Net loss for the quarter attributable to the company was $11.7 million or $0.06 per share, compared with a net income of $29.8 million or $0.14 per share in the prior-year quarter. Loss per American Depository Shares was $0.11, compared to a profit of $0.29 in the year-ago quarter.

The Wuxi, China-based company's quarterly net revenues plunged 68% to $90.24 million from $282.37 million in the comparable period. Sales volume was 88,497 tonnes, down 50.6% from 179,175 tonnes in the third quarter of 2008.

Domestic sales increased 15.7% year-over-year to $65.8 million, while International sales plunged 89.1% to $24.5 million from last year, due to a significant decrease in demand for OCTG from international markets, especially in North America.

Sales volume for API (American Petroleum Institute) products was 67,421 tonnes, down 29% from 94,935 tonnes a year ago. API product sales were $63.6 million, 54.9% lower than $140.9 million a year earlier, reflecting a 36.4% decline in average selling prices.

Sales volume for non-API products dropped 76.1% to 11,894 tonnes from 49,822 tonnes in the previous year. Non-API product sales were $20.7 million, down 79.0% from $98.7 million in the third quarter of 2008.

API products accounted for 70.5% of the company's net revenues, compared to 49.9% last year. Non-API products accounted for 23.0% of the company's net revenues, compared to 34.9% in the previous year.

Gross margin was 5.0%, compared with 23.3% in the prior year, impacted negatively by lower average selling prices for OCTG (Oil Country Tubular Goods) products and a larger proportion of lower-margin API products in the sales mix.

At the end of the quarter, the company had cash and cash equivalents of $83.9 million, lower than $89.1 million as of December 31, 2008.

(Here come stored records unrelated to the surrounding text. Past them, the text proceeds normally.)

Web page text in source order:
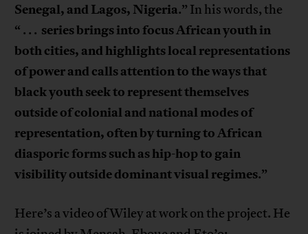
Senegal, and Lagos, Nigeria.” In his words, the
“ . . . series brings into focus African youth in
both cities, and highlights local representations
of power and calls attention to the ways that
black youth seek to represent themselves
outside of colonial and national modes of
representation, often by turning to African
diasporic forms such as hip-hop to gain
visibility outside dominant visual regimes.”
Here’s a video of Wiley at work on the project. He
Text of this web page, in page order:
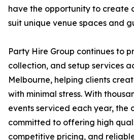
have the opportunity to create
suit unique venue spaces and
Party Hire Group continues to
collection, and setup services
Melbourne, helping clients
with minimal stress. With
events serviced each year, the
committed to offering high
competitive pricing, and
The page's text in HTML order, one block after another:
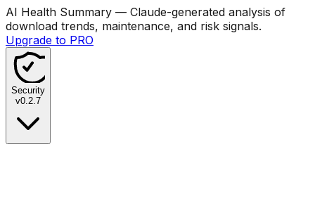
AI Health Summary — Claude-generated analysis of
download trends, maintenance, and risk signals.
Upgrade to PRO
Security
v0.2.7
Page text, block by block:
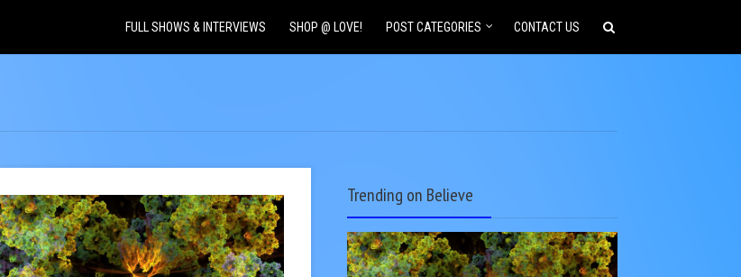
FULL SHOWS & INTERVIEWS SHOP @ LOVE! POST CATEGORIES CONTACT US
Trending on Believe
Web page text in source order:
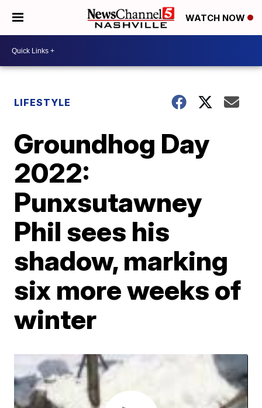
WATCH NOW
LIFESTYLE
Groundhog Day
2022:
Punxsutawney
Phil sees his
shadow, marking
six more weeks of
winter
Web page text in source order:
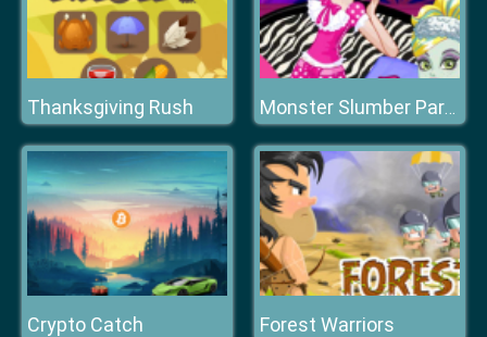
Thanksgiving Rush Monster Slumber Party Funny Faces
Crypto Catch Forest Warriors
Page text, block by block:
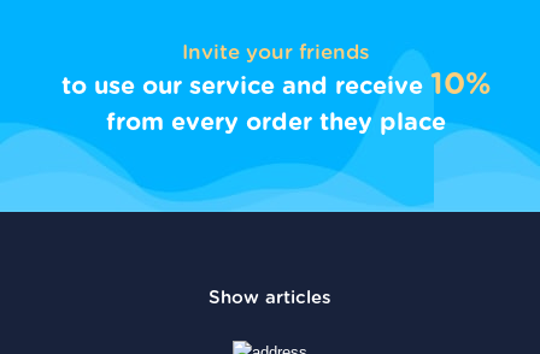
Invite your friends
to use our service and receive 10%
from every order they place
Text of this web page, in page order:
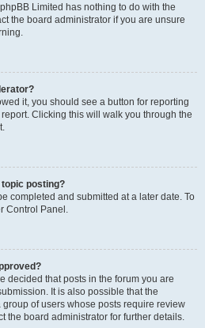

For the nine-month period, net income attributable to the company plummeted to $19.65 million or $0.10 per share from $71.59 million or $0.35 per share in the previous year. Earnings per ADS was $0.19, much lower than $0.70 in the comparable period.

Year-to-date, net revenues were $427.30 million, lower than $612.78 million last year.

Looking ahead, the company expects domestic shipments in the fourth quarter will remain at the same level as the third quarter, due to the normal seasonal slowdown in drilling activities in Northern China during the winter months.

Based on the contract wins and shipments to date, WSP Holdings anticipates that operating results in the fourth quarter will be better than the third quarter.

WH is currently trading at $3.51 per share, down 19.68%, on the New York Stock Exchange.